Frankly, the efficacy of prayer has yet to be proven definitively. There have been assorted studies that mostly show the placebo effect is alive and well. Many have tried to measure change in patient outcome following intercessionary prayer, and when the double-blind data is reviewed, prayer does not seem to improve the sick people who are prayed for.
But like so many studies, I wonder if the researchers were measuring the right part of the process. Perhaps, rather than measure the outcome of the people prayed for, perhaps we should measure the outcome of the people who are praying for someone else. Or we might examine the outcome of the family members who know their loved one received prayers.
Reverend Ed Brock told me how upon the death of his wife’s mother their family received many kindnesses from friends. The most unusual was a special gift made by two nuns they know professionally. They sent a card that said, in effect, we have made a gift to a convent in upstate New York and for a year the sisters in this convent will give payers for your family.

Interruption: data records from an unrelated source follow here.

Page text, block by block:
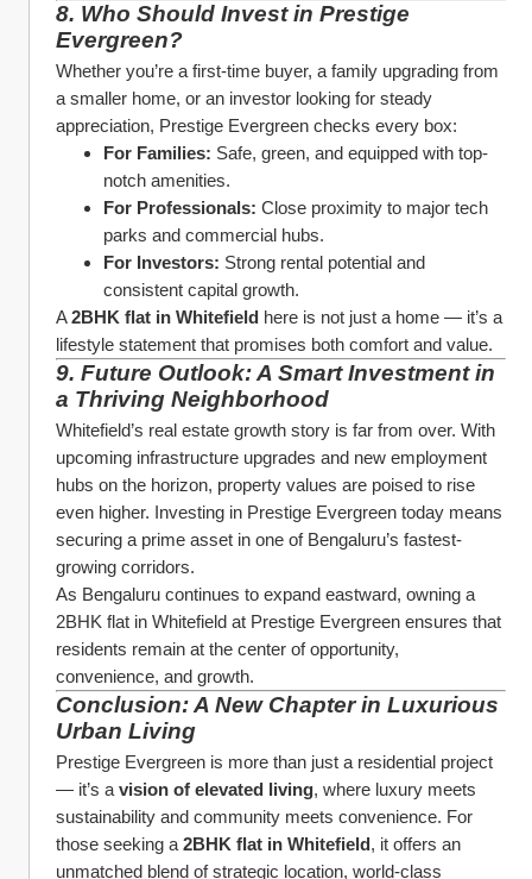
8. Who Should Invest in Prestige
Evergreen?
Whether you’re a first-time buyer, a family upgrading from
a smaller home, or an investor looking for steady
appreciation, Prestige Evergreen checks every box:
For Families: Safe, green, and equipped with top-
notch amenities.
For Professionals: Close proximity to major tech
parks and commercial hubs.
For Investors: Strong rental potential and
consistent capital growth.
A 2BHK flat in Whitefield here is not just a home — it’s a
lifestyle statement that promises both comfort and value.
9. Future Outlook: A Smart Investment in
a Thriving Neighborhood
Whitefield’s real estate growth story is far from over. With
upcoming infrastructure upgrades and new employment
hubs on the horizon, property values are poised to rise
even higher. Investing in Prestige Evergreen today means
securing a prime asset in one of Bengaluru’s fastest-
growing corridors.
As Bengaluru continues to expand eastward, owning a
2BHK flat in Whitefield at Prestige Evergreen ensures that
residents remain at the center of opportunity,
convenience, and growth.
Conclusion: A New Chapter in Luxurious
Urban Living
Prestige Evergreen is more than just a residential project
— it’s a vision of elevated living, where luxury meets
sustainability and community meets convenience. For
those seeking a 2BHK flat in Whitefield, it offers an
unmatched blend of strategic location, world-class

There was nothing in the note suggesting a wish for conversion, or that the prayers would produce any specific outcome. But to Ed and Alphise it seemed like and felt like an act of love. The idea that out there, amid the crazy frenzy of society, a group of people somewhere were simply mentioning her name daily — that idea was powerful. It wasn’t the potential supernatural dimension, but the caring dimension that touched them.
There is the other type of common prayer – the act of giving thanks. As Meister Eckhart explained “If the only prayer you ever say in your whole life is “thank you,” that would suffice.”

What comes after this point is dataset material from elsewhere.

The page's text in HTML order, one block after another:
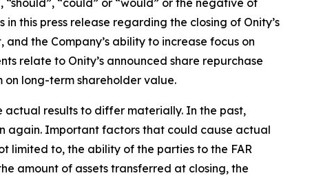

My favorite instruction came from my Korean martial arts master who was raised in a Buddhist temple. In his broken English, he scolded us: “Before you eat the pig, thank the pig! Because, if they could, the pig’s family would sue you!!”
As UU’s we’re a bit more comfortable here. Giving thanks doesn’t presume that we’re flawed, or helpless, just appreciative and observant. And we can be munificent in our thanks to the animal, the farmer, the cook!
In stopping to give thanks, we allow ourselves a moment to experience beauty and bounty more fully. Who wouldn’t want to spend time in this type of prayer? But do we – other than for formal occasions? Do you offer thanks over the morning’s oatmeal or the leftovers eaten at your desk? Have your kids ever seen you pause at breakfast on Tuesday and say “thank you” before the fork touches the food? What would that be like? Are you really up for three-squares of thankfulness every day?
Years ago, I worked as the Kitchen Manager and cook at a Quaker residential house on Beacon Hill in Boston. It was the Quaker custom of that community to have a good solid minute of silence before we ate our evening meal. There was nothing structured and no one led us with instructions or guidance through that silence. As the cook, it was generally the first time I had sat down in 6 hours and the first few times, if god spoke to me it was through bone-deep fatigue and if I gave thanks it was for the chair under my butt. But in time, I found myself placing a final blessing upon the food. It had passed through my hands, and was about to be received by people (who were grateful that they had not had to cook), and who would use the energy it gave them to study medicine, choreograph new dances, arrange flowers, build houses, and change their world. Eventually I found whole afternoons of chopping onions, crimping pie crusts, washing pots became an extended action of prayer. Living in an intentional community can do that sort of thing to an impressionable young person.
However, these days, I’m like most folks, hurrying to fix dinner, with NPR telling me about the horrible state of the world. I snap off the radio and fling the food at my tired and surly family who generally do not bother to thank me, the pig, the farmer, or anyone else. It is not ideal, but at least we have a place to work up from…
Just as many UUs have started to reclaim the language of god-talk, some of us are starting to reclaim prayer on our own terms. Perhaps there was a baby in that bathwater. But to rescue it we’ll have to do more than simply deconstruct or demythologize the practice. In short, to understand it, we’ll have to do it.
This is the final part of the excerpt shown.